The collaborative nature of artmaking can uniquely bolster youth mental health. As trusted partners of young people and families, Creative Youth Development programs and Music for Social Change programs are fully committed to creating safe spaces for the physical and emotional development of young people. This was a focus for many programs well before the pandemic and for many more since its onset. The Lewis Prize for Music’s national survey of CYD music organizations in early 2021 found that 70% of respondents named social connection as one of their primary services, alongside music making. Additionally, the percentage of such organizations that provide mental health support grew from 23% to 34% over the course of 2020.

However, considering the current full-blown emergency in child and adolescent mental health, this must be a priority for ALL programs. We are well past the point of believing that casual or inferred approaches meet the need.

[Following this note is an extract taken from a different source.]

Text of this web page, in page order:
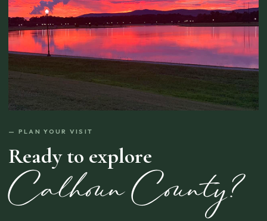
— PLAN YOUR VISIT
Ready to explore
Calhoun County?

With summer programs right around the corner, there is an immediate opportunity to prioritize students’ mental health in new, more robust ways.

Your first steps can be as simple as:

  • Briefing your teaching artists and staff on this mental health crisis and using the resources linked above to start your discussions and planning.
  • Designing program activities with the explicit goal of strengthening “connectedness” among students and between students and adults.
  • Giving young people true authority to collaboratively make fundamental program decisions.
  • Incorporating and prioritizing community service activities.
  • Providing extra support and opportunities to young people most at risk.
  • Seeking new partners with mental health expertise so your efforts are connected to others in your community.
  • Accessing national resources, such as the Clay Center for Healthy Young Minds.

Infusing these practices into your program will simultaneously build up young people’s well-being and their musical development. Your students will be strengthened by the positive benefits, and you will show your entire community that music heals.